**Problem statement:**
The data below should be transcribed in full, with no picture included.

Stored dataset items
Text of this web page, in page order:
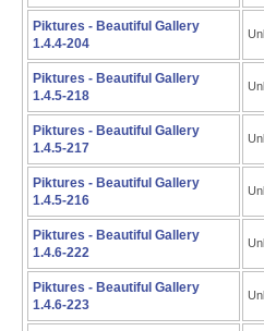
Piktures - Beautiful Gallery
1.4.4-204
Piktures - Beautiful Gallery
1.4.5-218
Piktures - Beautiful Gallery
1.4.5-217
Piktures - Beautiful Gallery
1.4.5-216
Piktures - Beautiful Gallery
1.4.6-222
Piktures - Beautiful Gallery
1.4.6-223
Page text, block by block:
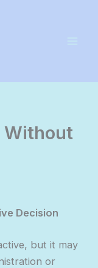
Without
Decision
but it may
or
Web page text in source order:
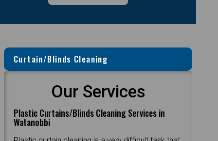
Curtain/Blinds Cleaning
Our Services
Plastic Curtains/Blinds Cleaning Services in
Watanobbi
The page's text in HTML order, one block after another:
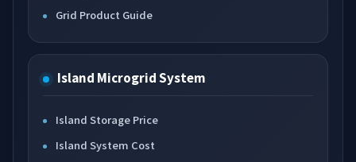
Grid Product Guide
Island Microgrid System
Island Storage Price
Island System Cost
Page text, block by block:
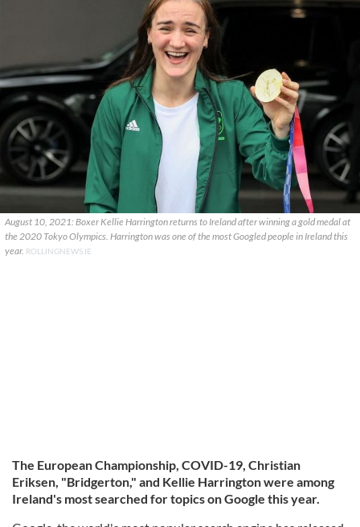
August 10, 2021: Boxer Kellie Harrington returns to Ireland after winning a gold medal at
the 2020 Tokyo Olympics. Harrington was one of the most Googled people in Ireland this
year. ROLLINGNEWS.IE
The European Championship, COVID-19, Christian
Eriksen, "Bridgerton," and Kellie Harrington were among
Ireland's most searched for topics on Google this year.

**Response area:**
Text of this web page, in page order:
Piktures - Beautiful Gallery
1.4.4-204
Piktures - Beautiful Gallery
1.4.5-218
Piktures - Beautiful Gallery
1.4.5-217
Piktures - Beautiful Gallery
1.4.5-216
Piktures - Beautiful Gallery
1.4.6-222
Piktures - Beautiful Gallery
1.4.6-223
Page text, block by block:
Without
Decision
but it may
or
Web page text in source order:
Curtain/Blinds Cleaning
Our Services
Plastic Curtains/Blinds Cleaning Services in
Watanobbi
The page's text in HTML order, one block after another:
Grid Product Guide
Island Microgrid System
Island Storage Price
Island System Cost
Page text, block by block:
August 10, 2021: Boxer Kellie Harrington returns to Ireland after winning a gold medal at
the 2020 Tokyo Olympics. Harrington was one of the most Googled people in Ireland this
year. ROLLINGNEWS.IE
The European Championship, COVID-19, Christian
Eriksen, "Bridgerton," and Kellie Harrington were among
Ireland's most searched for topics on Google this year.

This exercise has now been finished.